I am not sure how to find the kind of block device and file system. We are trying to write to the NVME SSDs available on the NVIDIA DGX A100.
Do you know any commands that I could run to find the information needed?

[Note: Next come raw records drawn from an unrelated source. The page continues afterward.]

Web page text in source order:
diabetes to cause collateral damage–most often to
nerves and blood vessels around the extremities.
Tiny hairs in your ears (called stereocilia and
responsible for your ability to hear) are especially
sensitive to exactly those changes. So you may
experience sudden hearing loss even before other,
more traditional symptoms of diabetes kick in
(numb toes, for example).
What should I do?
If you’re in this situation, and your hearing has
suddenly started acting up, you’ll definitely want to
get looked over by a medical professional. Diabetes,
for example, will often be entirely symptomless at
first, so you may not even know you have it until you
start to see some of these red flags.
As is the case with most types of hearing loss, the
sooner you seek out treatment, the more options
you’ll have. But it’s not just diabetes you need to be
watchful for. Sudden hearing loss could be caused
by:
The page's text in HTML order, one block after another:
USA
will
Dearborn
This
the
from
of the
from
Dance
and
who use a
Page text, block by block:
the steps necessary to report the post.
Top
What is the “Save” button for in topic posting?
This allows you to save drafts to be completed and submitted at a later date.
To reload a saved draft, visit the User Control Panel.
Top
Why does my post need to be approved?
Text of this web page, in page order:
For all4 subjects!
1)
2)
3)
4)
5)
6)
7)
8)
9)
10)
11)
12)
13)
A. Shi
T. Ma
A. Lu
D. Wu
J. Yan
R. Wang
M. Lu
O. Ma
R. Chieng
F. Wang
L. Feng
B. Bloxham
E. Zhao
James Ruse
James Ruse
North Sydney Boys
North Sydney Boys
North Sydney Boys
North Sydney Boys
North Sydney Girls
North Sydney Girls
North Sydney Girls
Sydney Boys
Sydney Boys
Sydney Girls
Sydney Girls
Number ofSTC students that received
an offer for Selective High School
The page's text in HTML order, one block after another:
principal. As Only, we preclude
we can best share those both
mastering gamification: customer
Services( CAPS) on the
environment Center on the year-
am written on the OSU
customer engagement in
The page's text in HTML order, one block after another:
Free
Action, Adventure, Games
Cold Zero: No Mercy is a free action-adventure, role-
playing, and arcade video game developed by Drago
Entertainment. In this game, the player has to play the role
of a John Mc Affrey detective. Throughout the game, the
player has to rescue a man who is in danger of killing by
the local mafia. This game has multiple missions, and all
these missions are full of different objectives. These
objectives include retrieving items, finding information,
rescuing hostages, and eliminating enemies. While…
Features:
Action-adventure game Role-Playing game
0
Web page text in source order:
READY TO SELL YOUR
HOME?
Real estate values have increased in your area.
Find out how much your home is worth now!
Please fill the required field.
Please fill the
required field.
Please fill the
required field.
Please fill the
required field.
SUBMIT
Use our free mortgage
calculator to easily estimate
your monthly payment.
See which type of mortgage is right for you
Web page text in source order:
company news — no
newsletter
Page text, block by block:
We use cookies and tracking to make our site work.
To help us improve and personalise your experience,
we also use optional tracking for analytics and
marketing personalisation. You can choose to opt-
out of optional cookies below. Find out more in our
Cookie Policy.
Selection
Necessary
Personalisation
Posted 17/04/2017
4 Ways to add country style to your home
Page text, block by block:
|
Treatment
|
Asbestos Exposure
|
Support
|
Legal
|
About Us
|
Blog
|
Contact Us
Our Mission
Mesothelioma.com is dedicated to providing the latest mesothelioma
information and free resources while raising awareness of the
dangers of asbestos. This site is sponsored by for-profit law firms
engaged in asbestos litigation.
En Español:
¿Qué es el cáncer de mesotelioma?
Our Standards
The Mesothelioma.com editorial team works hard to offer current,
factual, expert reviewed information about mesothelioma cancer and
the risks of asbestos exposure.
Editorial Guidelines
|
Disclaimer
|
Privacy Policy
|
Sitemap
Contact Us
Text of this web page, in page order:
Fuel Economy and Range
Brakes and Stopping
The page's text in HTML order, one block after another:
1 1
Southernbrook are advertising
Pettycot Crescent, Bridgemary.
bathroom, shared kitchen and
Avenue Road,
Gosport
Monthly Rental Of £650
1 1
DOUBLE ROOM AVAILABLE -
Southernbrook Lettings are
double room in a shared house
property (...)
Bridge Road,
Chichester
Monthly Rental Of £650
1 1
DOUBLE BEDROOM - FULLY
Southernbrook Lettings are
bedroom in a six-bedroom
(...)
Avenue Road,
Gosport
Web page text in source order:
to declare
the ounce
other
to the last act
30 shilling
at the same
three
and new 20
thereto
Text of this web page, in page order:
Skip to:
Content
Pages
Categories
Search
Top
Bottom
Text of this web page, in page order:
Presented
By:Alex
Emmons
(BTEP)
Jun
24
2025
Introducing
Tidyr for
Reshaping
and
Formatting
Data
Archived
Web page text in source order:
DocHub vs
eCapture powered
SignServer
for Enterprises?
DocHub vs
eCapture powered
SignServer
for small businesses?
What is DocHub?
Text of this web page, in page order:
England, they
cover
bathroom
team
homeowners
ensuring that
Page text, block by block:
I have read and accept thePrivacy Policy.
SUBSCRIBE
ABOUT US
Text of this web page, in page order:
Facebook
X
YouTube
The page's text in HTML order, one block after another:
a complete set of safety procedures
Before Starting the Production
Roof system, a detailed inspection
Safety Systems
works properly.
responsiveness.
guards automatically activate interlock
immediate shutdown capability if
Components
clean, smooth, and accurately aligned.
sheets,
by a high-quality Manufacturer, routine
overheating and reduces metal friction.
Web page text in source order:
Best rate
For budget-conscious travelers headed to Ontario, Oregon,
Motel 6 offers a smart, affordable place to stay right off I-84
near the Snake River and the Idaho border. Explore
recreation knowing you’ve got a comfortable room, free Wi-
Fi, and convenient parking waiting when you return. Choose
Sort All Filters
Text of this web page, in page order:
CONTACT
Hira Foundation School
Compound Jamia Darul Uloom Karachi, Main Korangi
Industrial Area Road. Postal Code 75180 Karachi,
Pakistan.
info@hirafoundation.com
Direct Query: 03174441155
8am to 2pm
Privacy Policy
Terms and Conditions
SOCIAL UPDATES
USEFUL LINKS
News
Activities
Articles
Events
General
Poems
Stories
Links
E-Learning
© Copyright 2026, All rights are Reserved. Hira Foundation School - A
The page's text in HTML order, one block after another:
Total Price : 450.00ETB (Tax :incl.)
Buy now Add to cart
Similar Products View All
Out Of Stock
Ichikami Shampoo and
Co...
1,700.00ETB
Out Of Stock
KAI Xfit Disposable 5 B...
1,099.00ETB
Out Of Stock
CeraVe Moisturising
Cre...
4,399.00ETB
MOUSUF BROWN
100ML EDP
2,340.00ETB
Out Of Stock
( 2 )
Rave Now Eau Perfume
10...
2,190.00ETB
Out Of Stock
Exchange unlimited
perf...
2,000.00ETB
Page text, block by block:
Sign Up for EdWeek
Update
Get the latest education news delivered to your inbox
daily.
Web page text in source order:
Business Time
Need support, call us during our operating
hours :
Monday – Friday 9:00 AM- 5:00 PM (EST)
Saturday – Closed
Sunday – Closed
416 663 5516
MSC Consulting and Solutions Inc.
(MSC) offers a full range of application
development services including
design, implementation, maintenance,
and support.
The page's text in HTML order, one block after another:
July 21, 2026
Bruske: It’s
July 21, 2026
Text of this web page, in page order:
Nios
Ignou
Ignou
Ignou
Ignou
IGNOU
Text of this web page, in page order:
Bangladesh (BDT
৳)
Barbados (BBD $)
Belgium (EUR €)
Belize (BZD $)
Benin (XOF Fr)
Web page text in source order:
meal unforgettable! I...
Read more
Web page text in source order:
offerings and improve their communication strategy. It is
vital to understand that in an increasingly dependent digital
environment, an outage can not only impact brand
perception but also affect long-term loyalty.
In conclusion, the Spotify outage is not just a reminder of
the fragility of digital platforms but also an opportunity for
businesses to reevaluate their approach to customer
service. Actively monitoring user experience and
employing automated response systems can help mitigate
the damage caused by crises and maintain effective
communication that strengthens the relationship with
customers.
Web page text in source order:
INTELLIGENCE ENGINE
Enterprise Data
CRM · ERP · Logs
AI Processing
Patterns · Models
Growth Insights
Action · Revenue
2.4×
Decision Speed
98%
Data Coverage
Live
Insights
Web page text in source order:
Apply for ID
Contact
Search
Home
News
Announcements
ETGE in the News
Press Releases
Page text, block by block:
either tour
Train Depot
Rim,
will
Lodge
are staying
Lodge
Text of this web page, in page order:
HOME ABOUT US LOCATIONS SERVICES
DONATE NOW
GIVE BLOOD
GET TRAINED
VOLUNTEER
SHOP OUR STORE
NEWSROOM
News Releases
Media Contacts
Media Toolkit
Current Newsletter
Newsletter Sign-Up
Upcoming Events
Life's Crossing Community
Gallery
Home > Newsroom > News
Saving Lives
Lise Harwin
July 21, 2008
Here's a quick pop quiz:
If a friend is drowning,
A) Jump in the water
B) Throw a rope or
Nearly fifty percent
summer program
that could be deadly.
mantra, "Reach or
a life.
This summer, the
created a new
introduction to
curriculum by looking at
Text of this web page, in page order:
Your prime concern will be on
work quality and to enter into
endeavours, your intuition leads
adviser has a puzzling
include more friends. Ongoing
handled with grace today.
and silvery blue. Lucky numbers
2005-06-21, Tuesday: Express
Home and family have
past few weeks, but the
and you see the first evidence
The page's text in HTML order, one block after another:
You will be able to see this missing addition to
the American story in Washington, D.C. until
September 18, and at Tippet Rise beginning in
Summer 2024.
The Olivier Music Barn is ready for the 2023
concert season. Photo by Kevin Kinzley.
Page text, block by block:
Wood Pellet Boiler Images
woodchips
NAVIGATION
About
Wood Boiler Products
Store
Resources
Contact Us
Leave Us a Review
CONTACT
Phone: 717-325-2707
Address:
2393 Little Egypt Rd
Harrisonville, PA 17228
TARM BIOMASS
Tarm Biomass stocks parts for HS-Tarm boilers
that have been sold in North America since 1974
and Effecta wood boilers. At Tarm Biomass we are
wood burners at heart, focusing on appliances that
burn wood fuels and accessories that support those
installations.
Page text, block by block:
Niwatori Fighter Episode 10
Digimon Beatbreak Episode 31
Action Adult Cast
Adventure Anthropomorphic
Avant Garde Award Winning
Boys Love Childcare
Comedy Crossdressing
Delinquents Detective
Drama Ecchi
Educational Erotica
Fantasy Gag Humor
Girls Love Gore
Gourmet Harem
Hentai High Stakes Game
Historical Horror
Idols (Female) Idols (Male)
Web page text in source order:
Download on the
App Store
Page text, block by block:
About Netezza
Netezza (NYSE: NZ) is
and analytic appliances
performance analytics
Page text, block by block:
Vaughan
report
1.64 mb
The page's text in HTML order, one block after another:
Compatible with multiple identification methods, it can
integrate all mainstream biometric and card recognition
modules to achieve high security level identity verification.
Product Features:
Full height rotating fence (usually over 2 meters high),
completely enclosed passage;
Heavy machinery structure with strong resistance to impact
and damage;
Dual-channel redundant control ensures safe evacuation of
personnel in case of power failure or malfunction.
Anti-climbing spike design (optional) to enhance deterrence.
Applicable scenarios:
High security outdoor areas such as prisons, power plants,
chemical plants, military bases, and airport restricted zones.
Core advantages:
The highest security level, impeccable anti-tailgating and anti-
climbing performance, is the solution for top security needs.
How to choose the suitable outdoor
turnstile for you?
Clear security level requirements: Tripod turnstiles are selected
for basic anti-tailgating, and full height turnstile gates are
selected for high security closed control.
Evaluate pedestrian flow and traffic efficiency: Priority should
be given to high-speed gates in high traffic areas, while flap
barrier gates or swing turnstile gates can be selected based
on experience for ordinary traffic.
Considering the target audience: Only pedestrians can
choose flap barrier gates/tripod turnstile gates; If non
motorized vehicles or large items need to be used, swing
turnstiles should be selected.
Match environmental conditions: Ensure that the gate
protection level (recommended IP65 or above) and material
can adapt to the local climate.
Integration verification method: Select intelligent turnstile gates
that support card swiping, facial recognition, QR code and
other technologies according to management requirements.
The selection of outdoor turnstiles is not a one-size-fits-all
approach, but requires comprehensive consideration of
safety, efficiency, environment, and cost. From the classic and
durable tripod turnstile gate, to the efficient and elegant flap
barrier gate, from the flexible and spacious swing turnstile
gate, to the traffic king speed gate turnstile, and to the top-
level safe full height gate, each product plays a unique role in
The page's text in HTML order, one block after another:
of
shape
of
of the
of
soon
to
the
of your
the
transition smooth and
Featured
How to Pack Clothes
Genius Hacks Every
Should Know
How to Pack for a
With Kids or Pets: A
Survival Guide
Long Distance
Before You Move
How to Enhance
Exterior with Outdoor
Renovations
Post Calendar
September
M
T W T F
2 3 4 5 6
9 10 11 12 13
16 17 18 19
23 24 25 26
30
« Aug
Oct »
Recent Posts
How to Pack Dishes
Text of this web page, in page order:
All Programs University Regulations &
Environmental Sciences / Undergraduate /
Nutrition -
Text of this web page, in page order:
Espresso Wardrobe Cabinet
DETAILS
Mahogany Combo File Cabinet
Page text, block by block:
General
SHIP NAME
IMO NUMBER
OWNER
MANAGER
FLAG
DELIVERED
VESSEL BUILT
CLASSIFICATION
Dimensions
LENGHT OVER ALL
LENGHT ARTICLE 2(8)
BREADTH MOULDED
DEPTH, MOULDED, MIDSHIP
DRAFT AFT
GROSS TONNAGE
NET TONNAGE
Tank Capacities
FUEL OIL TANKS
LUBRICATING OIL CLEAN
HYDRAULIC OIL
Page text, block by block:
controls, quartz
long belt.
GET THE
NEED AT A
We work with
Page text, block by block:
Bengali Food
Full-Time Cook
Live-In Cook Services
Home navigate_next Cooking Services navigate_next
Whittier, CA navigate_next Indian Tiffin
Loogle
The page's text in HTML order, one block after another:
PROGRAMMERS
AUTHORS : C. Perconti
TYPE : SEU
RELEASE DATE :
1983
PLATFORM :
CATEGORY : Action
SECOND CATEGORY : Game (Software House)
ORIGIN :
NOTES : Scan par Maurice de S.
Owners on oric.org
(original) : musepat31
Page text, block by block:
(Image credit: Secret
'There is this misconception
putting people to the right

Can you provide following?
stat
df -Th
Here is the output of those commands:
sashok6@ae-csml-407019@ ~/olb/apps/hackathon2023/cuFileTest (shreyas-rotor) $ stat /home/sashok6
File: /home/sashok6
Size: 21 Blocks: 24 IO Block: 1536 directory
Device: 34h/52d Inode: 34 Links: 10
Access: (0700/drwx------) Uid: (807325/ sashok6) Gid: ( 2626/gtperson)
Access: 2023-03-06 13:49:13.652791773 -0800
Modify: 2022-04-20 06:03:50.000000000 -0700
Change: 2023-03-06 13:49:18.340759351 -0800
Birth: -
sashok6@ae-csml-407019@ ~/olb/apps/hackathon2023/cuFileTest (shreyas-rotor) $ df -Th
Filesystem Type Size Used Avail Use% Mounted on
udev devtmpfs 252G 0 252G 0% /dev
tmpfs tmpfs 51G 4.5M 51G 1% /run
/dev/nvme0n1p4 ext4 1.8T 208G 1.5T 13% /
tmpfs tmpfs 252G 7.9M 252G 1% /dev/shm
tmpfs tmpfs 5.0M 4.0K 5.0M 1% /run/lock
tmpfs tmpfs 252G 0 252G 0% /sys/fs/cgroup
/dev/nvme0n1p2 ext4 2.3G 570M 1.6G 26% /boot
home zfs 9.3T 256K 9.3T 1% /home
home/dijuremo_d544ba zfs 9.3T 9.2M 9.3T 1% /home/dijuremo
home/teason30_d544ba zfs 9.3T 5.2M 9.3T 1% /home/teason30
home/sashok6_d544ba zfs 9.7T 406G 9.3T 5% /home/sashok6
home/psu37_d544ba zfs 9.5T 178G 9.3T 2% /home/psu37
home/ekurban3_d544ba zfs 9.3T 11G 9.3T 1% /home/ekurban3
/dev/loop2 squashfs 92M 92M 0 100% /snap/lxd/23991
/dev/loop4 squashfs 64M 64M 0 100% /snap/core20/1778
/dev/loop5 squashfs 92M 92M 0 100% /snap/lxd/24061
/dev/loop6 squashfs 50M 50M 0 100% /snap/snapd/17950
tmpfs tmpfs 51G 20K 51G 1% /run/user/128
/dev/loop8 squashfs 56M 56M 0 100% /snap/core18/2679
tmpfs tmpfs 51G 4.0K 51G 1% /run/user/807325
/dev/loop0 squashfs 64M 64M 0 100% /snap/core20/1822
/dev/loop1 squashfs 50M 50M 0 100% /snap/snapd/18357
/dev/loop7 squashfs 56M 56M 0 100% /snap/core18/2697
sashok:
/home/sashok6/test.dat
From the df -Th
log
/home/sashok6/ has zfs file system which is not supported by GDS. Only ext4 and xfs are the local file systems supported by GDS currently. Please refer to this documentation for the same.
https://docs.nvidia.com/gpudirect-storage/troubleshooting-guide/index.html#mount-local-fs
Ahh, that looks like the problem. Thanks for the help! I’ll look into getting an ext4 partition set up for further testing.